So, I have Verizon 5G Home Internet and OpenWRT w/ Cake installed on an Raspberry Pi 4 that sits between the Verizon router (not actually acting as a router) and my Wifi Access Point.

I initially installed Cake (without autorate) due to bufferbloat that easily seen with bufferbloat tests and empirically when playing online games requiring low latency (mainly Rocket League). As I configured the SQM to about half of the top download and upload speeds (so in my case to 50Mbps down and 5Mbps up, when the max speed should be double that), it solved the bufferbloat problem pretty well and made the online gaming enjoyable.

Then after learning about this project (Cake w/ adaptive bandwidth) I gave it a go (I believe it was v. 3.0.0) trying to get more out of my connection when needed. However, just by changing the min/base/max bandwidth settings while using otherwise the default parameters, the experience was quite horrible.

On bufferbloat/speed tests the upload and download speeds were much lower than without the adaptive features, and the emprical tests playing Rocket League were even worse, as the lag was worse than it has even been. It is possible that latency improved slightly, but since that wasn't a problem even at higher speeds I didn't pay too much attention to latency at this point.
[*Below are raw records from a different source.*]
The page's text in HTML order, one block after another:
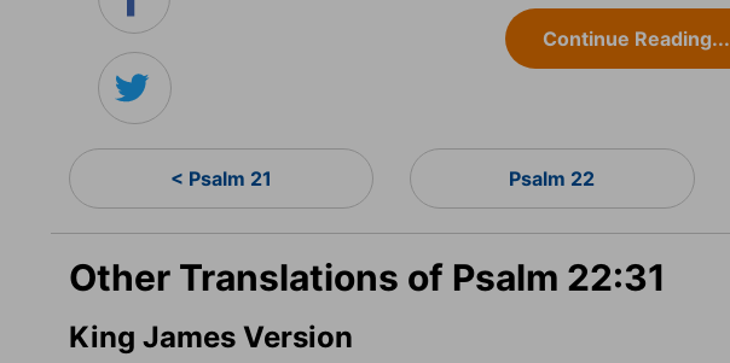
Continue Reading...
< Psalm 21 Psalm 22
Other Translations of Psalm 22:31
King James Version
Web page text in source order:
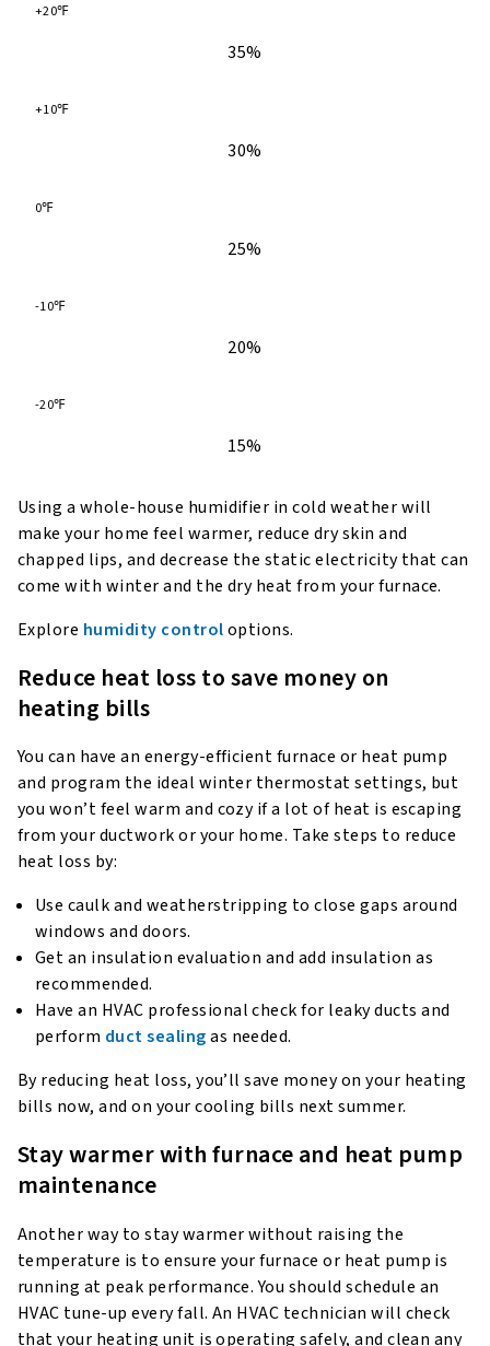
+20℉
35%
+10℉
30%
0℉
25%
-10℉
20%
-20℉
15%
Using a whole-house humidifier in cold weather will
make your home feel warmer, reduce dry skin and
chapped lips, and decrease the static electricity that can
come with winter and the dry heat from your furnace.
Explore humidity controloptions.
Reduce heat loss to save money on
heating bills
You can have an energy-efficient furnace or heat pump
and program the ideal winter thermostat settings, but
you won’t feel warm and cozy if a lot of heat is escaping
from your ductwork or your home. Take steps to reduce
heat loss by:
Use caulk and weatherstripping to close gaps around
windows and doors.
Get an insulation evaluation and add insulation as
recommended.
Have an HVAC professional check for leaky ducts and
perform duct sealingas needed.
By reducing heat loss, you’ll save money on your heating
bills now, and on your cooling bills next summer.
Stay warmer with furnace and heat pump
maintenance
Another way to stay warmer without raising the
temperature is to ensure your furnace or heat pump is
running at peak performance. You should schedule an
HVAC tune-up every fall. An HVAC technician will check
that your heating unit is operating safely, and clean any

As I monitored the logs during bufferbloat tests, I saw the the download and upload speeds were being adjusted extremely fast both up and down (especially down when bufferbloat was detected, with the recovery adjustments being slower than that of course), and since the bufferbloat issue was already sufficiently well resolved with fixed SQM bandwidth settings, it seems like these speed adjustments were made more or less randomly rather than due to a kind of bufferbloat that cand actually be controlled via SQM adjustments.

That also seems to explain why online games became unplayable, as the wildly fluctuating bandwidth speeds seem to throw the game (Rocket League) completely off, causing way more lag that the actual bufferbloat would have caused.
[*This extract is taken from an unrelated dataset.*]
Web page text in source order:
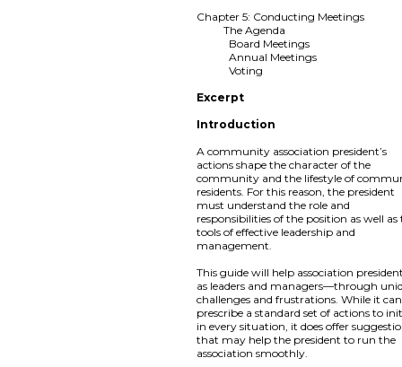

By adjusting the parameters that control how quickly the traffic shaper adjusts up and down, I was able to resolve a lot of the issues and both make Rocket League playable again, and to get good speed test/bufferbloat results with low latency and better upload and download speeds that I had before using cake-autorate.

Here are my current settings in case anyone is interested. I'm sure they are still far from optimal even for my situtation, but to me they work infinitely better than the default values.

Finally, thanks to everyone who have been working on this project, as when configured well, it can be really useful for variable speed connection like the 5G home internet I have.






Thanks for sharing. Would you be willing to reset the log file, then run a couple of speed tests, then export the log file and upload it for us to look at?

Certainly. I can get it done over the weekend.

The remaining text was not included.